The first thing that stands out in this section is the correspondent's seemingly ridiculous, calm and speculative mood in the midst of a critical, life-threatening experience.  He does not focus on the significant challenge ahead of him: dragging his own thoroughly exhausted body to shore, avoiding the perilous surf separating him from safety, but rather on the enormous tower of wind, hovering above this scene, presumably with its back turned on humanity and its eyes gazing seaward.  The wind-tower is compared to nature, serenity in the midst of the futile struggles of the ants.  The language used and the description of nature as indifferent to human-kind, focused away from rather than towards the comparably tiny and insignificant humans, clearly display a determinist view of the world.  The people's, or 'ant's' struggles are useless, and even unnoticeable in the presence of this great towering invisible force of Nature.

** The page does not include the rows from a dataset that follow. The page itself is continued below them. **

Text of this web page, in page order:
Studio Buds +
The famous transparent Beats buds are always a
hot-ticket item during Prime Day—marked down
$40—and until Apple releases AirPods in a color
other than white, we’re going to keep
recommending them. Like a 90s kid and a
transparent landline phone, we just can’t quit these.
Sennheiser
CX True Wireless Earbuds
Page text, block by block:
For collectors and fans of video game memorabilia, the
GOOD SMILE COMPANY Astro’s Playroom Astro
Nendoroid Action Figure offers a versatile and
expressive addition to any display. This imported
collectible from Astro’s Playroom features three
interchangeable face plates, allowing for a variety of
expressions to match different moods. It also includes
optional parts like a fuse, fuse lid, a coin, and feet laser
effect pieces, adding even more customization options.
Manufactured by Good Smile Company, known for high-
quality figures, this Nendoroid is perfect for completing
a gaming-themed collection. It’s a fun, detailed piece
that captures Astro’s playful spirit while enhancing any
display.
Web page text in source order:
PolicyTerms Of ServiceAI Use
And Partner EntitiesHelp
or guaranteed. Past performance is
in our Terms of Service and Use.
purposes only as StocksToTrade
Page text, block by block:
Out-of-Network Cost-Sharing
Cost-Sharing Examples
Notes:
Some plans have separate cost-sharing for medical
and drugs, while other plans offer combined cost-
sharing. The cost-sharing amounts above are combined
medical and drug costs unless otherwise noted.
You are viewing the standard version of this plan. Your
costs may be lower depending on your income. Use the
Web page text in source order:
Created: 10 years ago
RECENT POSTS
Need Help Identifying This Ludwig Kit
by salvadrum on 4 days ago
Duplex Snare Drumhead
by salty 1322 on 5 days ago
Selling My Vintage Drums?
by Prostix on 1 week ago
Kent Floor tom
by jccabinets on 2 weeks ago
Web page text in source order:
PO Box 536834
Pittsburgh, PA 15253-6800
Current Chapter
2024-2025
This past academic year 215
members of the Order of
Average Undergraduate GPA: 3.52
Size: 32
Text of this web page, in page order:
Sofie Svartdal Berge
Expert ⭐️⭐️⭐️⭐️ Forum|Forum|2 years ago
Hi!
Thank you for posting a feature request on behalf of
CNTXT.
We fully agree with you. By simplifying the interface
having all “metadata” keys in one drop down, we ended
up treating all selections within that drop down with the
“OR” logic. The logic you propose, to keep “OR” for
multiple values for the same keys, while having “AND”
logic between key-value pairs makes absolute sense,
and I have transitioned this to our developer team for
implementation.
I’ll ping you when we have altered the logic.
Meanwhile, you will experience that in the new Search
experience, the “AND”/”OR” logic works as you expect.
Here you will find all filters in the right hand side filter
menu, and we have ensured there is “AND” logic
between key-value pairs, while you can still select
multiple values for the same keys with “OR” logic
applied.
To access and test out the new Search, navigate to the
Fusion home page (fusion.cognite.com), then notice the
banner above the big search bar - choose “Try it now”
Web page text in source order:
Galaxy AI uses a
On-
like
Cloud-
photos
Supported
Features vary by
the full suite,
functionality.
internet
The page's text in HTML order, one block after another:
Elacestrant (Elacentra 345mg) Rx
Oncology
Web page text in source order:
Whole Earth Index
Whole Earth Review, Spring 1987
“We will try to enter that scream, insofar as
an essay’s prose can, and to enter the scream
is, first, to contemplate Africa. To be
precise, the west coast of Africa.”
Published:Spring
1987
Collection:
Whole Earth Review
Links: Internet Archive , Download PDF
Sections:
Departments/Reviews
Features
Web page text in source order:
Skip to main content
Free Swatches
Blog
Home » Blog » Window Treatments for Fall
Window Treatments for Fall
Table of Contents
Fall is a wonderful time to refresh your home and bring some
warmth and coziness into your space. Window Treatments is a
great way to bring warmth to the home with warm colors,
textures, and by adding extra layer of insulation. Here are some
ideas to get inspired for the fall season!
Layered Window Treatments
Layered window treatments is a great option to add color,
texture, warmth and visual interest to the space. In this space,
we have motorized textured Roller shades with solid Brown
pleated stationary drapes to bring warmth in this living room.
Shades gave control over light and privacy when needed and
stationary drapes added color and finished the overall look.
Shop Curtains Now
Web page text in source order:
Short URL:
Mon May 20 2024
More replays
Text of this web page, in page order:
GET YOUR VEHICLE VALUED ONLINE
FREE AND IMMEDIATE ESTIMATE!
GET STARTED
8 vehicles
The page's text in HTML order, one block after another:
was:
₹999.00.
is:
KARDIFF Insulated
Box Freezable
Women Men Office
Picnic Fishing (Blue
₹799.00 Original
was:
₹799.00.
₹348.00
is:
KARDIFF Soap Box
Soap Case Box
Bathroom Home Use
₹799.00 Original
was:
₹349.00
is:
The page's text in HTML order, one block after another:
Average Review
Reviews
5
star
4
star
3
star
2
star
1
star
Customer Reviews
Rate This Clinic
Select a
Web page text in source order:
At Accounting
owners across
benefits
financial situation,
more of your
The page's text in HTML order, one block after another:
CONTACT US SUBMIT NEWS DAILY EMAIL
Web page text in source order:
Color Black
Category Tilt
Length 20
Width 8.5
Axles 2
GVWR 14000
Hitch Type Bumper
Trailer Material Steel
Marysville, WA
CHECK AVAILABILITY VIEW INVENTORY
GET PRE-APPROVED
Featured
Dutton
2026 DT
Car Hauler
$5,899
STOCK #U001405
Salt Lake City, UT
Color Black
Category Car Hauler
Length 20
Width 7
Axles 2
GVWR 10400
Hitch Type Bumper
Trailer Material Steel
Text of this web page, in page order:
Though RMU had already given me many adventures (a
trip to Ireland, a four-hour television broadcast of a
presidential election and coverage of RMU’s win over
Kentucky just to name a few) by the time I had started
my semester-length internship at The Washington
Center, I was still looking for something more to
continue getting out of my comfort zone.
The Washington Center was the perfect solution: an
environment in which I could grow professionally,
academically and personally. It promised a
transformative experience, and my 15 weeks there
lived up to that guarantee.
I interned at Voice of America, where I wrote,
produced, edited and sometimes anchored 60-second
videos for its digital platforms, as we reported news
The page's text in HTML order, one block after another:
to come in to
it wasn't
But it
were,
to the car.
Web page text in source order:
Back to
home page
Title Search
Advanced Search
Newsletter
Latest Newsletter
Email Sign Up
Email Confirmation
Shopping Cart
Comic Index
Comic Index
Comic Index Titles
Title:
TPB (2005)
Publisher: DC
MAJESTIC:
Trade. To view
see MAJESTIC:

This indifference that nature displays towards the human race is central to the correspondent's unusually calm attitude, as he now sees this wind-tower from the other side.  He sees the insignificance of the day-to-day struggles and attempts of people in comparison to the vast expanse of nature, specifically the wind and the sea.  Through a newly found, or simply awoken lens of determinism, the correspondent now has to need to nor any reason to worry about, or fight back against his situation.  He sees the coming events from a bird's eye view, perceiving the scale and his own, in fact all of humanities, actions.  From atop this wind-tower, nature sees the ants run around senselessly and ineffectively behind her back, as she gazes seaward into the distant, pervasive power of the ocean, of the wind, and of herself.